Strokes resulting from AF tend to be associated with poorer health outcomes than strokes that are not AF-related [4]. In particular, AF-related stroke patients are more likely to experience pneumonia, pulmonary edema, intracerebral hemorrhage, in-hospital mortality, and less favorable neurological prognoses [4]. The economic burden of AF is also substantial. The total direct cost of AF is approximately $8,705 per patient, as compared with matched non-AF controls [5]. Moreover, AF has been associated with indirect costs, in the form of lost work productivity and benefits [6]. Severity and frequency of AF symptoms have been linked to greater impairment [7].

AF affects patients’ health-related quality of life (HRQoL). Approximately one-third of AF patients may experience increased feelings of depression and anxiety, which can persist after six months [8]. Female sex, older age (>65 years), and co-morbid conditions are associated with poorer HRQoL in AF patients [9]. Newly diagnosed AF patients reported poorer HRQoL, as measured by SF-36, than the general population [10] and healthy controls [11]. Evidence is mixed with respect to the differential effects of AF subtypes (i.e., paroxysmal or permanent) on HRQoL [12][14].

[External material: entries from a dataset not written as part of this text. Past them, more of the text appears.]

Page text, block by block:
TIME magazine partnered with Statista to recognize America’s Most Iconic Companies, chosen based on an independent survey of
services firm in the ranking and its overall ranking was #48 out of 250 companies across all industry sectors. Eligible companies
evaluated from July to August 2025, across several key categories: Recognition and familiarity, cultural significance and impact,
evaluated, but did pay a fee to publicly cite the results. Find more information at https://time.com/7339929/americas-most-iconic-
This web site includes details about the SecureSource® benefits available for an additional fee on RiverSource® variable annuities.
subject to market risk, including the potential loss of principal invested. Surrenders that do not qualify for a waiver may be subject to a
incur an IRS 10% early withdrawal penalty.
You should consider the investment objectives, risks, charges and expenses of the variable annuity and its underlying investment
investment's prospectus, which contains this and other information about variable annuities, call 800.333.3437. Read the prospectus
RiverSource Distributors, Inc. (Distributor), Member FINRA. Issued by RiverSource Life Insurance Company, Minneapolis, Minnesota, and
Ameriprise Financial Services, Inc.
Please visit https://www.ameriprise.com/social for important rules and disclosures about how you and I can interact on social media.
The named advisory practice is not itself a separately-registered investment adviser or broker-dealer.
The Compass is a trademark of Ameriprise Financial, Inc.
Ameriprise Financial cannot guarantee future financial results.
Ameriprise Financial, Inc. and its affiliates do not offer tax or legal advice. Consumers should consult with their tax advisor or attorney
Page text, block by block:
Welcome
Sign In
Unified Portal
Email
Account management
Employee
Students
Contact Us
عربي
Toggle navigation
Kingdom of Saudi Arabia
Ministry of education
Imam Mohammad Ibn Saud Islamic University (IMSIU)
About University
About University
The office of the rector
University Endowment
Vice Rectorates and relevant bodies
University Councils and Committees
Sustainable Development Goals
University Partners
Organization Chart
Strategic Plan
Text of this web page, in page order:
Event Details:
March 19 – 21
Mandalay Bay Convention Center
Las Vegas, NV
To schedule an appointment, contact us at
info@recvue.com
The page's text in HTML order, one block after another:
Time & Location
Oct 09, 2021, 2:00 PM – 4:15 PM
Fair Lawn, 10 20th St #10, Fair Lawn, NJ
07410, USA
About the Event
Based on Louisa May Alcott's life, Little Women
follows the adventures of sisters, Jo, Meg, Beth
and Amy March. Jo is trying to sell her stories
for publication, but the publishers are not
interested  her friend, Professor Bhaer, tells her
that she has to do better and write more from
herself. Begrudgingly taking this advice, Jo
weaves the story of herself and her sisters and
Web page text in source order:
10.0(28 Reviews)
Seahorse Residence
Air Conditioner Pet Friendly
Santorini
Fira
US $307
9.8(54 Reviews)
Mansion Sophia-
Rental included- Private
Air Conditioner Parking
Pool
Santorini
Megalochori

The burden of AF may extend beyond patients themselves. Spouses of AF patients have reported lower HRQoL comparable to that of AF patients, with similar perceived impact of the disease on both groups [15].

Literature reviews indicate that perceived HRQoL among AF patients tends to be lower than that of matched controls or healthy members of the general community. However, only a handful of studies have examined HRQoL in a broad, more representative population of AF patients, and these few studies yielded inconsistent results and often had methodological flaws, such as inadequate sample sizes and the use of HRQoL measures of questionable validity, among other concerns [16], [17]. Moreover, at present, there are no studies examining the overall perceived humanistic burden of AF, which encompasses several domains typically examined as distinct (e.g., health status and work productivity) even though they are interrelated. The current study is intended to begin addressing these gaps in the extant literature.

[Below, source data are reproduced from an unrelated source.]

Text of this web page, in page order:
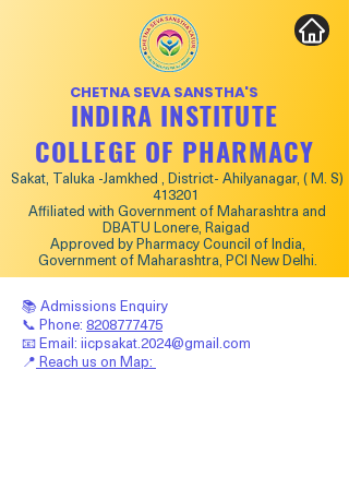
CHETNA SEVA SANSTHA'S
INDIRA INSTITUTE
COLLEGE OF PHARMACY
Sakat, Taluka -Jamkhed , District- Ahilyanagar, ( M. S)
413201
Affiliated with Government of Maharashtra and
DBATU Lonere, Raigad
Approved by Pharmacy Council of India,
Government of Maharashtra, PCI New Delhi.
📚 Admissions Enquiry
📞 Phone: 8208777475
📧 Email: iicpsakat.2024@gmail.com
📍 Reach us on Map:
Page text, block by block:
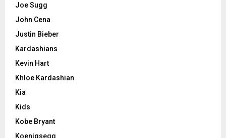
Joe Sugg
John Cena
Justin Bieber
Kardashians
Kevin Hart
Khloe Kardashian
Kia
Kids
Kobe Bryant
Koenigsegg
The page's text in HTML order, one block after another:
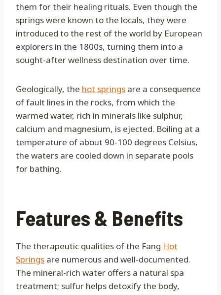
them for their healing rituals. Even though the
springs were known to the locals, they were
introduced to the rest of the world by European
explorers in the 1800s, turning them into a
sought-after wellness destination over time.
Geologically, the hot springs are a consequence
of fault lines in the rocks, from which the
warmed water, rich in minerals like sulphur,
calcium and magnesium, is ejected. Boiling at a
temperature of about 90-100 degrees Celsius,
the waters are cooled down in separate pools
for bathing.
Features & Benefits
The therapeutic qualities of the Fang Hot
Springs are numerous and well-documented.
The mineral-rich water offers a natural spa
treatment; sulfur helps detoxify the body,
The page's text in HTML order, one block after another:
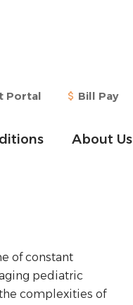
Portal Bill Pay
About Us
of constant
pediatric
complexities of
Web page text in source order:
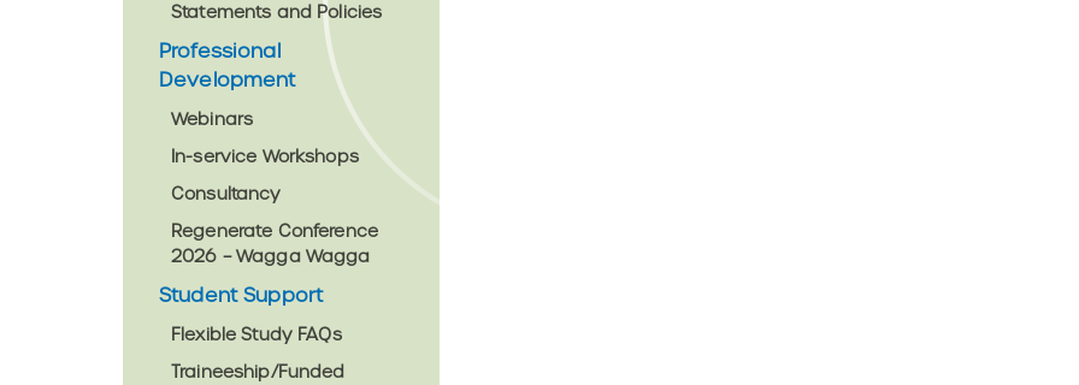
Statements and Policies
Professional
Development
Webinars
In-service Workshops
Consultancy
Regenerate Conference
2026 – Wagga Wagga
Student Support
Flexible Study FAQs
Traineeship/Funded
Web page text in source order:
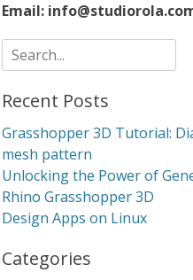
Email:
Search
for:
Recent Posts
Grasshopper 3D Tutorial:
mesh pattern
Unlocking the Power of
Rhino Grasshopper 3D
Design Apps on Linux
Categories
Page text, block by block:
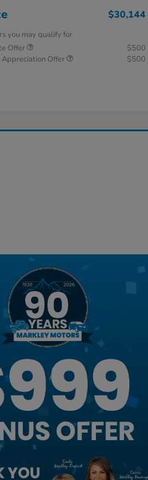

The US National Health and Wellness Survey (NHWS) provides a demographically representative sample of the US population, as has been shown in comparisons with National Health and Nutrition Examination Survey (NHANES) and National Health Interview Survey (NHIS) data [18], [19]. The current study examined data from the 2009 NHWS, allowing for a large sample of AF patients and an equal number of healthy controls matched by age and gender, for comparison with the focal group. The NHWS incorporates HRQoL measures (described below) that have been validated across many populations. The data analyzed in the present research were collected prior to the official Food and Drug Administration (FDA) approval of newer oral anticoagulants.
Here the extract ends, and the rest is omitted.